#### ACTIVITY
Find the string "understand" in the material. Copy every line that has it.

------------------------------------------------------------

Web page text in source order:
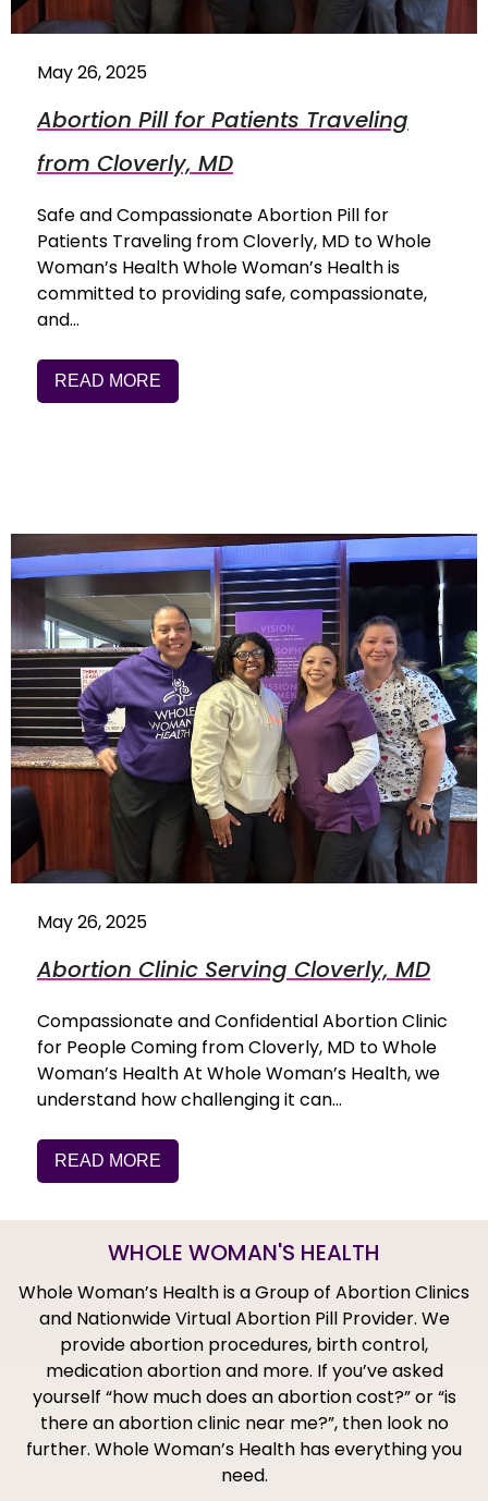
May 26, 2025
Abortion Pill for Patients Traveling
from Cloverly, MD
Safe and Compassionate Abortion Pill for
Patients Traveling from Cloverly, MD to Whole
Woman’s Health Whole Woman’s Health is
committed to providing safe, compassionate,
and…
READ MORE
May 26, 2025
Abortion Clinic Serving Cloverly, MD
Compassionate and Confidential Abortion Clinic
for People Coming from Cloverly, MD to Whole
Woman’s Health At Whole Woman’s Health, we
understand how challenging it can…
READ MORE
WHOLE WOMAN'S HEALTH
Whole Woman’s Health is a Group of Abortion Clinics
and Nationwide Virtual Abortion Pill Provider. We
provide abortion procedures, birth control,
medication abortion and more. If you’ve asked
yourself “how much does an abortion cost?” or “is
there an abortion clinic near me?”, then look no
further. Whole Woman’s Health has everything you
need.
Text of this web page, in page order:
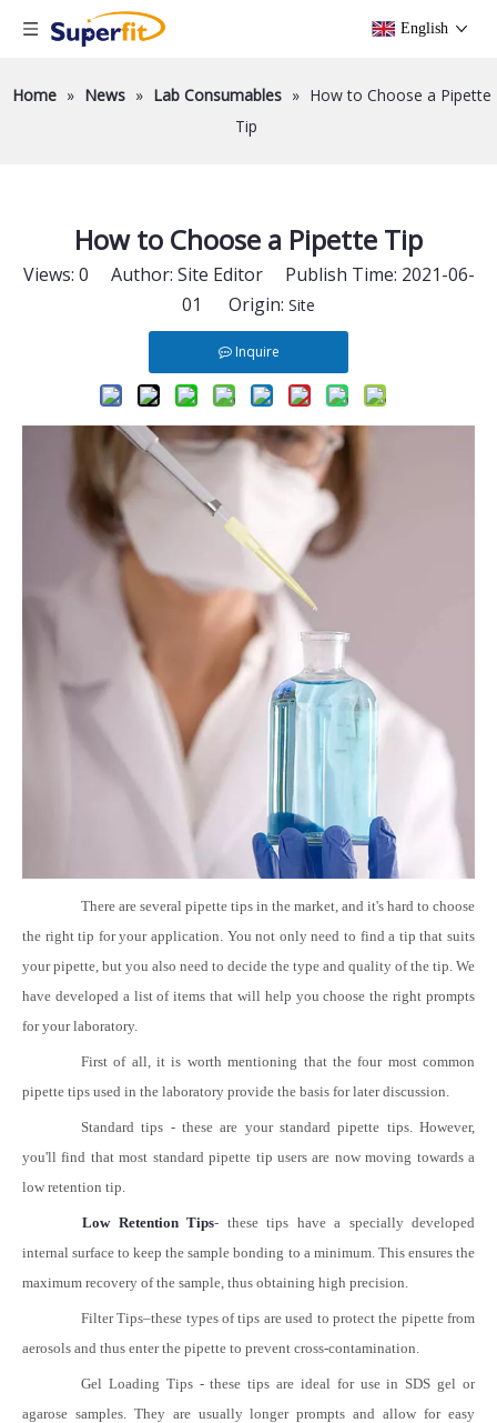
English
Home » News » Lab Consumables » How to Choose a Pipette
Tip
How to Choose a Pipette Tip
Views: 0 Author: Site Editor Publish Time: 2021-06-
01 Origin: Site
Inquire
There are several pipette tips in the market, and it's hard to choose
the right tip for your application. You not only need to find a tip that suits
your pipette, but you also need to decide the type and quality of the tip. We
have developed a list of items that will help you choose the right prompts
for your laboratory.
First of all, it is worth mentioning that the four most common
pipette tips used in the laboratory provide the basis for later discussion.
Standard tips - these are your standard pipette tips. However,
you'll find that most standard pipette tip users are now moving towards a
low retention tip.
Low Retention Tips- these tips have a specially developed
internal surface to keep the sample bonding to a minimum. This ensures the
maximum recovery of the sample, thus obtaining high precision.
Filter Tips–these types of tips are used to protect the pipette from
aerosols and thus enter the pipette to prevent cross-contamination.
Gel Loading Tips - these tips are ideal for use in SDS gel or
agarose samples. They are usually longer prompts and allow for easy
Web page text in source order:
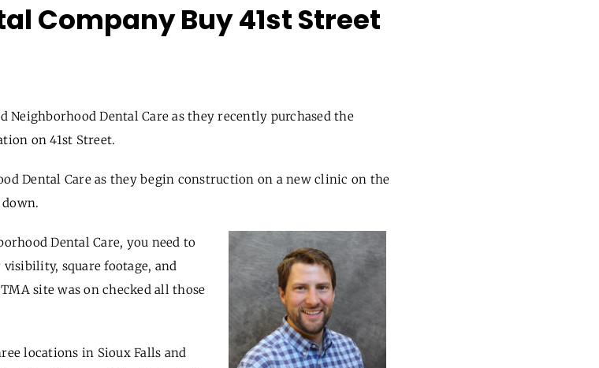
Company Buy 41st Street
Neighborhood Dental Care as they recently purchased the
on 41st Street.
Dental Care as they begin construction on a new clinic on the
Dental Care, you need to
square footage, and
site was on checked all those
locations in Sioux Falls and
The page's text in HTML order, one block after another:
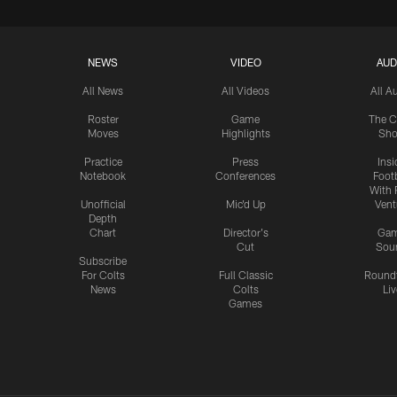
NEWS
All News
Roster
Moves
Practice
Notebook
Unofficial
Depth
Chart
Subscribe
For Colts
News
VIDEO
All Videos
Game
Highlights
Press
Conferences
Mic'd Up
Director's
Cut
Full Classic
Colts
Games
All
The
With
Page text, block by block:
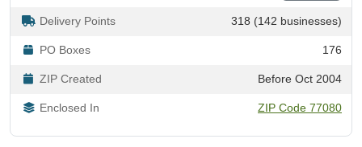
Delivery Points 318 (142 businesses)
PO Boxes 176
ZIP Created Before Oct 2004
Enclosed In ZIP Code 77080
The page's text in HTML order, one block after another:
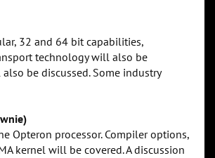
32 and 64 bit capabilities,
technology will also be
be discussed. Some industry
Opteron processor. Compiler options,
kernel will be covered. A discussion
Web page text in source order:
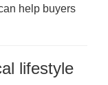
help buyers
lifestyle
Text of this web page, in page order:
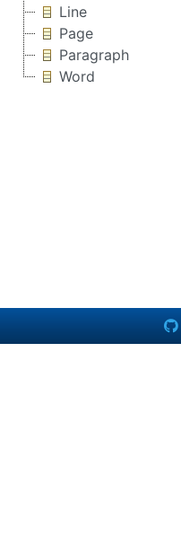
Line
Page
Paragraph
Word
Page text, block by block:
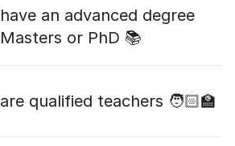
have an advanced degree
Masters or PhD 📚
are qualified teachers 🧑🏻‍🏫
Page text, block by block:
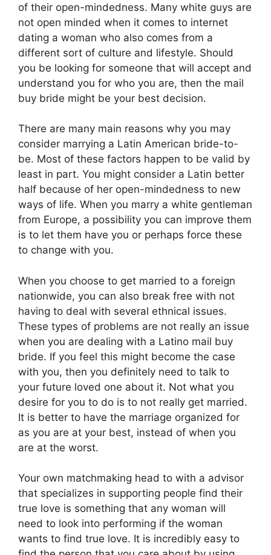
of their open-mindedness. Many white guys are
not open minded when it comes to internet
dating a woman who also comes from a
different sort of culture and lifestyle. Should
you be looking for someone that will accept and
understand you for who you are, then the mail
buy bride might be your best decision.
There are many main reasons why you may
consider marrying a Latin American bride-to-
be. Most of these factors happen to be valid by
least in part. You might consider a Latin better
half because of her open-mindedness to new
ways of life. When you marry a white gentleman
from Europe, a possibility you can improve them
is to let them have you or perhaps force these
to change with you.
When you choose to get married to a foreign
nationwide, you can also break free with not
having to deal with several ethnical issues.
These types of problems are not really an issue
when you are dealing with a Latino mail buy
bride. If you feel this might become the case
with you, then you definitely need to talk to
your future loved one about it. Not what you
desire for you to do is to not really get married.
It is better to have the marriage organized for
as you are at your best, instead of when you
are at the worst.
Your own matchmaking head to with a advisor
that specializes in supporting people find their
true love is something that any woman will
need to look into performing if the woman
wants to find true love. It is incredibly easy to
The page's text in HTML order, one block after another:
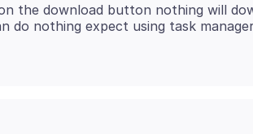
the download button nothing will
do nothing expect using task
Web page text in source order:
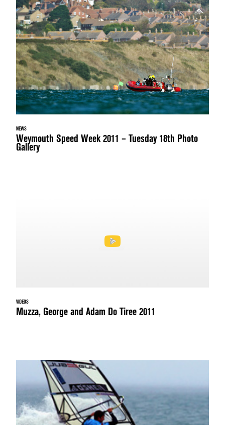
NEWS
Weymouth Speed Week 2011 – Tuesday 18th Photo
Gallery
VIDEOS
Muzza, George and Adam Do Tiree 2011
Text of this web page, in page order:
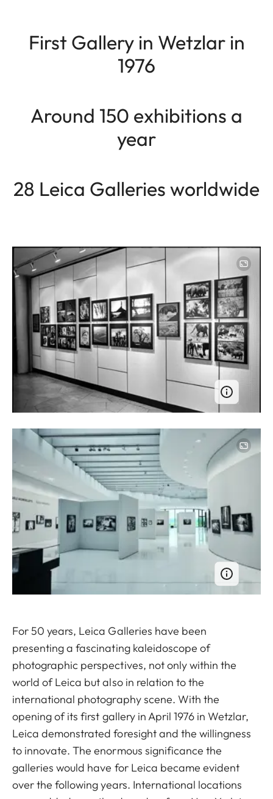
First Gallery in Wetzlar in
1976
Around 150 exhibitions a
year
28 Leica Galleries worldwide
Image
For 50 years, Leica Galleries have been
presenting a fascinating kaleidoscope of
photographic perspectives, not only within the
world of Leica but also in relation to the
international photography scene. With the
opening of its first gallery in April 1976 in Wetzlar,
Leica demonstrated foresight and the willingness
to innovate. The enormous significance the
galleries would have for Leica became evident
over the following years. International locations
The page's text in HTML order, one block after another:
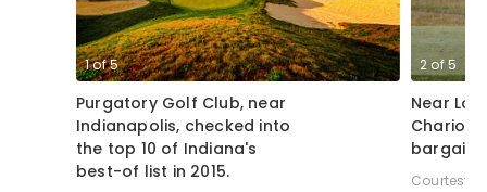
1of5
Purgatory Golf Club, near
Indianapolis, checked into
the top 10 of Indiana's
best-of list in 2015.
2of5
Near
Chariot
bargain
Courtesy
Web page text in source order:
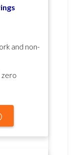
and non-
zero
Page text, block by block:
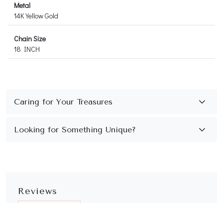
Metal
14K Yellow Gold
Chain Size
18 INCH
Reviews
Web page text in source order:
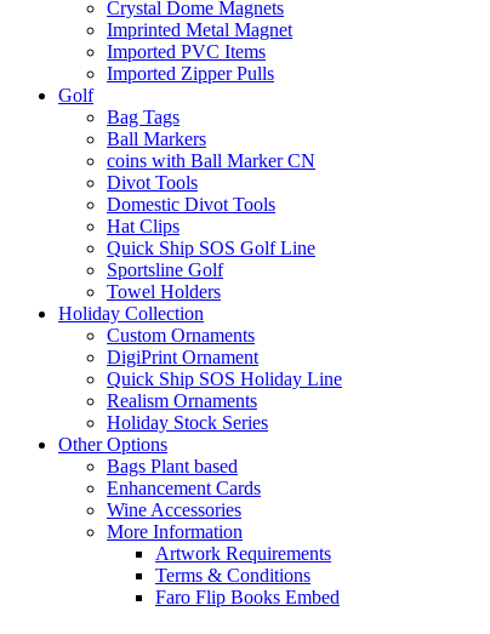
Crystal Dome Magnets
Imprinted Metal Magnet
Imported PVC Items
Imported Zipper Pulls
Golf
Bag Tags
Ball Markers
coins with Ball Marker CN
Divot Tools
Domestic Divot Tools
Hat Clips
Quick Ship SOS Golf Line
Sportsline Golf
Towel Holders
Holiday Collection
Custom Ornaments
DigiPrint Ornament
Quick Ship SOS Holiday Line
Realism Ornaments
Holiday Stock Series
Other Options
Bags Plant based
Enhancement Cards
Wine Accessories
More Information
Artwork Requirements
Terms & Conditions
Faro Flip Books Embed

------------------------------------------------------------

#### EXERCISE OUTPUT
understand how challenging it can…
understand you for who you are, then the mail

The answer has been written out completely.